▸ **WORK TASK**
Exact copy, pictures excluded: please retype every record below.

========================================

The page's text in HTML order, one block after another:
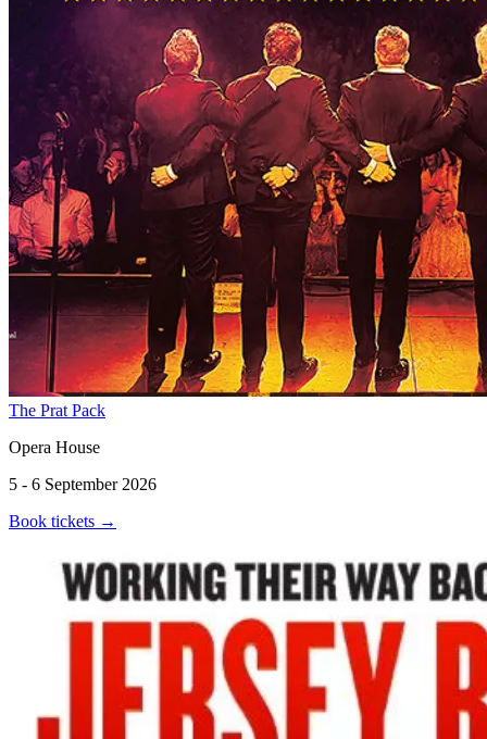
The Prat Pack
Opera House
5 - 6 September 2026
Book tickets →
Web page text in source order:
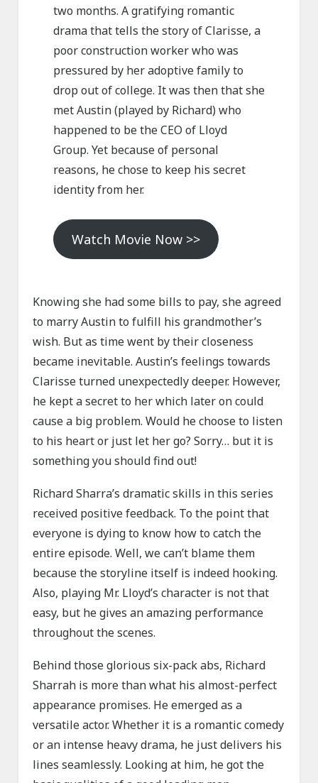
two months. A gratifying romantic
drama that tells the story of Clarisse, a
poor construction worker who was
pressured by her adoptive family to
drop out of college. It was then that she
met Austin (played by Richard) who
happened to be the CEO of Lloyd
Group. Yet because of personal
reasons, he chose to keep his secret
identity from her.
Watch Movie Now >>
Knowing she had some bills to pay, she agreed
to marry Austin to fulfill his grandmother’s
wish. But as time went by their closeness
became inevitable. Austin’s feelings towards
Clarisse turned unexpectedly deeper. However,
he kept a secret to her which later on could
cause a big problem. Would he choose to listen
to his heart or just let her go? Sorry… but it is
something you should find out!
Richard Sharra’s dramatic skills in this series
received positive feedback. To the point that
everyone is dying to know how to catch the
entire episode. Well, we can’t blame them
because the storyline itself is indeed hooking.
Also, playing Mr. Lloyd’s character is not that
easy, but he gives an amazing performance
throughout the scenes.
Behind those glorious six-pack abs, Richard
Sharrah is more than what his almost-perfect
appearance promises. He emerged as a
versatile actor. Whether it is a romantic comedy
or an intense heavy drama, he just delivers his
lines seamlessly. Looking at him, he got the
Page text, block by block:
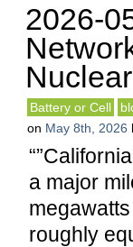
2026-
Battery or Cell
on May 8th, 2026
a major
roughly
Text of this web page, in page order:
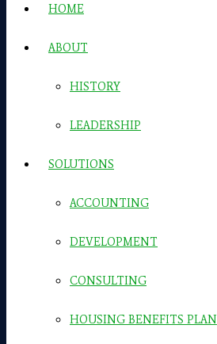
HOME
ABOUT
HISTORY
LEADERSHIP
SOLUTIONS
ACCOUNTING
DEVELOPMENT
CONSULTING
HOUSING BENEFITS PLAN
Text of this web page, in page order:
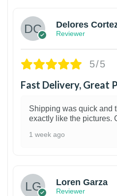
Delores
Reviewer
5/5
Fast Delivery, Great
Shipping was quick and
exactly like the pictures.
1 week ago
Loren Garza
Reviewer

========================================

▸ **TASK ANSWER**
The page's text in HTML order, one block after another:
The Prat Pack
Opera House
5 - 6 September 2026
Book tickets →
Web page text in source order:
two months. A gratifying romantic
drama that tells the story of Clarisse, a
poor construction worker who was
pressured by her adoptive family to
drop out of college. It was then that she
met Austin (played by Richard) who
happened to be the CEO of Lloyd
Group. Yet because of personal
reasons, he chose to keep his secret
identity from her.
Watch Movie Now >>
Knowing she had some bills to pay, she agreed
to marry Austin to fulfill his grandmother’s
wish. But as time went by their closeness
became inevitable. Austin’s feelings towards
Clarisse turned unexpectedly deeper. However,
he kept a secret to her which later on could
cause a big problem. Would he choose to listen
to his heart or just let her go? Sorry… but it is
something you should find out!
Richard Sharra’s dramatic skills in this series
received positive feedback. To the point that
everyone is dying to know how to catch the
entire episode. Well, we can’t blame them
because the storyline itself is indeed hooking.
Also, playing Mr. Lloyd’s character is not that
easy, but he gives an amazing performance
throughout the scenes.
Behind those glorious six-pack abs, Richard
Sharrah is more than what his almost-perfect
appearance promises. He emerged as a
versatile actor. Whether it is a romantic comedy
or an intense heavy drama, he just delivers his
lines seamlessly. Looking at him, he got the
Page text, block by block:
2026-
Battery or Cell
on May 8th, 2026
a major
roughly
Text of this web page, in page order:
HOME
ABOUT
HISTORY
LEADERSHIP
SOLUTIONS
ACCOUNTING
DEVELOPMENT
CONSULTING
HOUSING BENEFITS PLAN
Text of this web page, in page order:
Delores
Reviewer
5/5
Fast Delivery, Great
Shipping was quick and
exactly like the pictures.
1 week ago
Loren Garza
Reviewer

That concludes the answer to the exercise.